Поначалу я пыталась отмахиваться от них руками – целый рой жужжащих тварей кружил прямо у моего лица, грозя заселить несколько своих особей в мои нос и уши. Но через некоторое время я поняла, что насекомые, насколько бы враждебными они ни казались, не хотят причинять мне зла. Их безумная круговерть пронеслась мимо меня в камыши… к телу утопленницы. В просвете из зеленых зарослей я вдруг увидела, как оно шевелится…
Может, это ветер, подумала я, на миг усомнившись в своем здравомыслии. Но предрассветный сумрак развеял сомнения.
Я видела… да, видела…
…как рука покойницы медленно поднимается вверх, с черного рукава стекает вода… гирлянда из красноватых стеблей стелется за ним… грязно-желтые цветы застревают между окоченевшими пальцами… тонут, но потом всплывают на поверхность… тонут и всплывают… С замиранием сердца я слушала этот зловещий плеск.
…Боже, нет!
Пересохший язык и сухая гортань не могли выдать ни единого членораздельного звука, поэтому, когда я все же очнулась от шока и бросилась бежать, уверенности в том, что эти слова я произнесла вслух, у меня не было.
Я бежала долго-долго и до тех пор, пока окончательно не выдохлась и не упала к подножию черной сосны, меня не покидало ощущение дурного сна, в котором я оказалась по чьей-то злой воле и из которого никак не могла сбежать.

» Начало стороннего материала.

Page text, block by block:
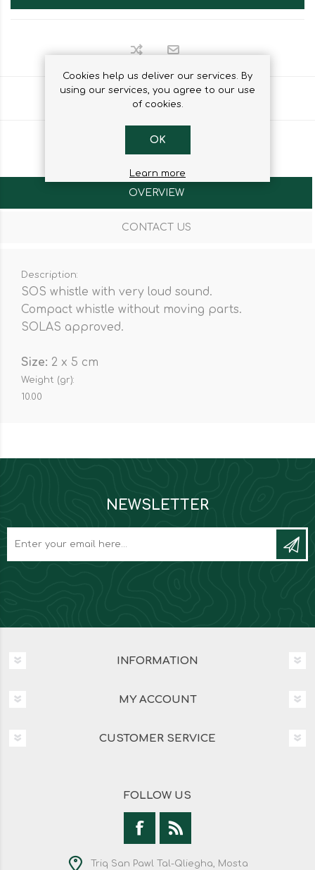
OVERVIEW
CONTACT US
Description:
SOS whistle with very loud sound.
Compact whistle without moving parts.
SOLAS approved.
Size: 2 x 5 cm
Weight (gr):
10.00
NEWSLETTER
INFORMATION
MY ACCOUNT
CUSTOMER SERVICE
FOLLOW US
Triq San Pawl Tal-Qliegha, Mosta
Cookies help us deliver our services. By
using our services, you agree to our use
of cookies.
OK
Learn more

Я пробиралась сквозь хвойную рощу, не осмеливаясь оборачиваться, не думая кричать. Со страхом, наполняющим мою душу, с надеждой, вытравливаемой из нее…

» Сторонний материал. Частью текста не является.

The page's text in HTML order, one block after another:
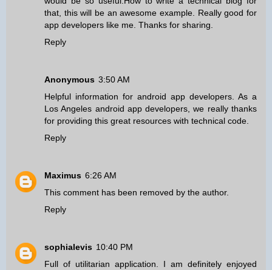
that, this will be an awesome example. Really good for
app developers like me. Thanks for sharing.
Reply
Anonymous 3:50 AM
Helpful information for android app developers. As a
Los Angeles android app developers , we really thanks
for providing this great resources with technical code.
Reply
Maximus 6:26 AM
This comment has been removed by the author.
Reply
sophialevis 10:40 PM
Full of utilitarian application. I am definitely enjoyed
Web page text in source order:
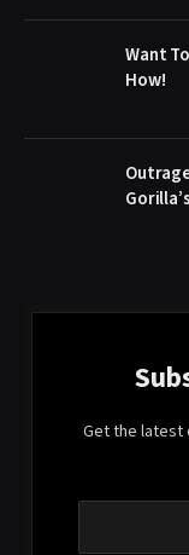
Want
How!
Get the latest

Пленка остановилась, щелкнул выключатель, и диктофон затих. В почти невероятной тишине тихо поскрипывала старая кассета.
Дочь повернулась к отцу.
По мере прослушивания Тэо замечал, как менялось лицо писателя. Оно то искажалось в гримасе недоумения и ужаса, то становилось мягким без каких бы то ни было примесей печали, то раскалывалось на две половинки полуулыбкой-оскалом, олицетворяя две стороны его «я», одна из которых всегда была явью, вторая – стала ей только недавно, после аварии и последовавшим за ней забытьем.
Авария и контузия убедили писателя в том, в чем совсем недавно он еще сомневался. Оказывается, и вампиры могут страдать после столь сильных ударов, если они затрагивают ту область мозга, которая отвечает за память. Память – вот единственный инструмент разума, который нужно хранить особенно бережно. К сожалению, осознание этого пришло к нему слишком поздно.

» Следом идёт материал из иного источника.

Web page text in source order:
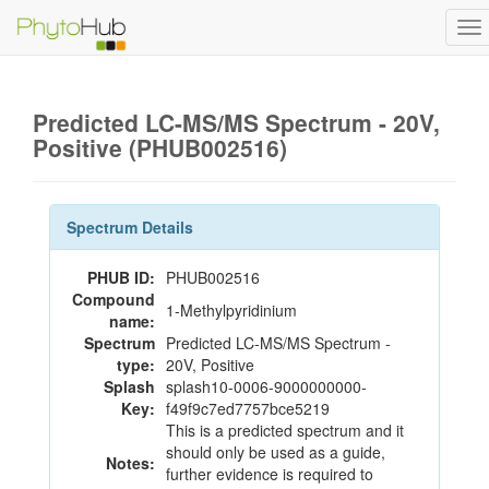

Никакие физические увечья не могли остаться на теле писателя. Ссадины и ушибы, синяки и переломы – все это проходило в течение суток. Но память… ее невозможно было восстановить так быстро. Она дала сбой на тот промежуток времени, который понадобился его мозгу, чтобы прийти в себя. Только теперь он начал потихоньку вспоминать. С трудом и головными болями, мучительно и долго, но процесс уже пошел. Работа эта была чрезвычайно тяжелой, но, кажется, выполнимой.
Он вспомнил, как, находясь в шоковом состоянии, убил братьев Бриль и Магду, а потом как ни в чем ни бывало вернулся в отель и лег спать. Проснувшись, он уже ничего не помнил. Ни того, что совершил, ни того, что сам уже давно не человек.
Когда голос на пленке закончил говорить, лицо его потеряло все выражения и стало обезличенным и тусклым. Серая тень пустоты легла на него, съедая остатки живого.